Офелию пронзила острая жалость. Она не могла сейчас видеть Элизабет, но легко представляла себе ее длинное плоское тело, прильнувшее к двери, – ни дать ни взять растерянный ребенок. Она была ровесницей Офелии, значительно превосходила ее интеллектом, но необходимость сделать выбор приводила ее в такой ужас, что она просила малознакомую женщину принять решение за нее.
– Ты должна ответить на этот вопрос только самостоятельно, Элизабет. Подумай как следует: чего ты хочешь?
– Быть достойной Леди Елены, которая протянула мне руку помощи, когда я была уличной бродяжкой. И теперь я почувствовала, что только работая здесь смогу быть ей полезной.
На сей раз голос Элизабет звучал твердо. Офелия пришла в недоумение. Каким образом предвестница собиралась помочь Духу Семьи?
Но когда та заговорила снова, ее речь обрела прежнюю невозмутимую интонацию:
– Генеалогисты – это Светлейшие Лорды, а Лорды лучше всех знают, что полезнее для общества. Поэтому я буду полагаться на их суждение, как и раньше. Я едва не усомнилась в них, а мне не следовало опускаться до сомнений, и я покаюсь перед ними в этом грехе при ближайшей встрече. Да и сам Центр ничего не должен от них скрывать. Спасибо тебе за совет. А теперь мне нужно вернуться к сотрудникам.
Офелия нахмурилась. «Спасибо за совет»? Значит, Элизабет не поняла ни слова из того, что она пыталась ей объяснить.
– А тебе спасибо за то, что вступилась за меня, несмотря на приказ, – вздохнув, ответила Офелия. – Я оценила твое благородство.
– Это был мой долг. На Вавилоне запрещена агрессия.

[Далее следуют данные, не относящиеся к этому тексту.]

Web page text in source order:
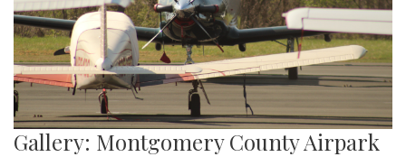
Gallery: Montgomery County Airpark
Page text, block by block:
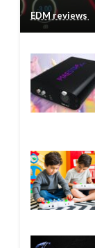
EDM reviews
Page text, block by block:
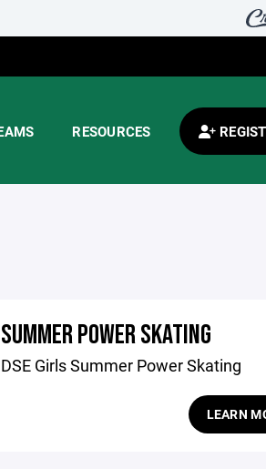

Офелия расслышала шуршание плаща по ту сторону двери. Кажется, Элизабет решила, что разговор окончен. Офелия подумала: а будет ли у меня еще одна возможность затронуть такую важную тему?
– Элизабет!
– М-м-м?
– Я знаю, что такое проект «Корнукопианизм». А ты видела Рог изобилия?
Из замочной скважины не донеслось ни звука, и Офелия уже решила, что предвестница ушла. Но вдруг прозвучал ответ, и голос был скорее усталым, чем рассерженным.